In a Joint Order dated 7 December 2004, the Deputy Ombudsman for Luzon modified his earlier resolution. With respect to the administrative charge, the Deputy Ombudsman found private respondents liable under Section 4(a) of Republic Act No. 6713, but not of Gross Dishonesty, Grave Misconduct and Conduct Prejudicial to the Public Interest and imposed upon them the penalty of reprimand. However, with respect to the criminal indictments, the Deputy Ombudsman again dismissed the same, finding that the acts complained of were not criminal in nature. The joint order decreed:
WHEREFORE, PREMISES CONSIDERED, it is most respectfully recommended that the Joint Motion for Reconsideration dated 17 August 2004 be PARTIALLY GRANTED. Respondents Sandy P. Padilla and Monico A. Dingal, Jr. are hereby meted a penalty of REPRIMAND with a Stern Warning that a repetition of the same act in the future shall be dealt with more severely.

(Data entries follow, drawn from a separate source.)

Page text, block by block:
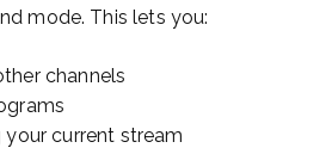
mode. This lets you:
channels
current stream
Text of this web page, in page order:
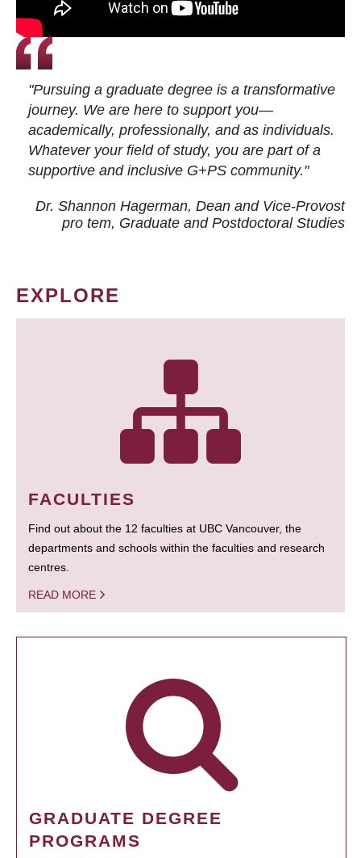
"Pursuing a graduate degree is a transformative
journey. We are here to support you—
academically, professionally, and as individuals.
Whatever your field of study, you are part of a
supportive and inclusive G+PS community."
Dr. Shannon Hagerman, Dean and Vice-Provost
pro tem, Graduate and Postdoctoral Studies
EXPLORE
FACULTIES
Find out about the 12 faculties at UBC Vancouver, the
departments and schools within the faculties and research
centres.
READ MORE
GRADUATE DEGREE
PROGRAMS
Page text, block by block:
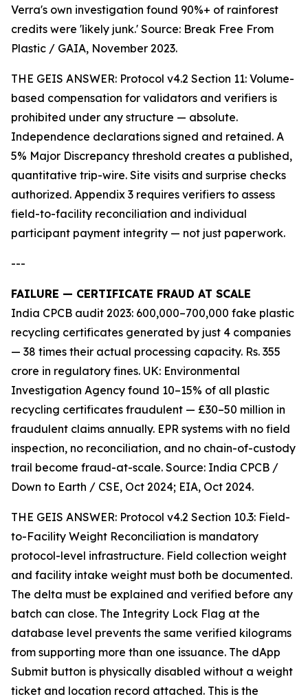
Verra's own investigation found 90%+ of rainforest
credits were 'likely junk.' Source: Break Free From
Plastic / GAIA, November 2023.
THE GEIS ANSWER: Protocol v4.2 Section 11: Volume-
based compensation for validators and verifiers is
prohibited under any structure — absolute.
Independence declarations signed and retained. A
5% Major Discrepancy threshold creates a published,
quantitative trip-wire. Site visits and surprise checks
authorized. Appendix 3 requires verifiers to assess
field-to-facility reconciliation and individual
participant payment integrity — not just paperwork.
---
FAILURE — CERTIFICATE FRAUD AT SCALE
India CPCB audit 2023: 600,000–700,000 fake plastic
recycling certificates generated by just 4 companies
— 38 times their actual processing capacity. Rs. 355
crore in regulatory fines. UK: Environmental
Investigation Agency found 10–15% of all plastic
recycling certificates fraudulent — £30–50 million in
fraudulent claims annually. EPR systems with no field
inspection, no reconciliation, and no chain-of-custody
trail become fraud-at-scale. Source: India CPCB /
Down to Earth / CSE, Oct 2024; EIA, Oct 2024.
THE GEIS ANSWER: Protocol v4.2 Section 10.3: Field-
to-Facility Weight Reconciliation is mandatory
protocol-level infrastructure. Field collection weight
and facility intake weight must both be documented.
The delta must be explained and verified before any
batch can close. The Integrity Lock Flag at the
database level prevents the same verified kilograms
from supporting more than one issuance. The dApp
Submit button is physically disabled without a weight
ticket and location record attached. This is the

On the other hand, the dismissal of the criminal cases are hereby affirmed.[12]
On 11 March 2005, petitioner filed directly before this Court a Petition for Certiorari under Rule 65 of the Rules of Court questioning the criminal aspect of the Joint Order dated 7 December 2004 of the Deputy Ombudsman for Luzon which dismissed the criminal cases filed against private respondents.[13] The petition was docketed as G.R. Nos. 167335 and 167337.

Believing that the Court of Appeals is vested with the appellate jurisdiction over decisions of the Ombudsman pertaining to administrative disciplinary cases,[14] petitioner elevated the administrative aspect of the Joint Order dated 7 December 2004 to the Court of Appeals via a Petition for Review on Certiorari under Rule 65 of the Rules of Court.

The Court of Appeals, in a Resolution dated 18 October 2005, dismissed said petition on the ground that petitioner availed himself of the wrong remedy by pursuing the administrative case before the Court of Appeals through Rule 65. The appellate court opined that appeals in administrative cases decided by the Office of the Ombudsman should be taken to the Court of Appeals under Rule 43 and not under Rule 65.

Undeterred, petitioner is now before the Court via a Petition for Review on Certiorari under Rule 45 of the Rules of Court assailing the Court of Appeals' Resolution dated 18 October 2005. This case was docketed as G.R. No. 173152.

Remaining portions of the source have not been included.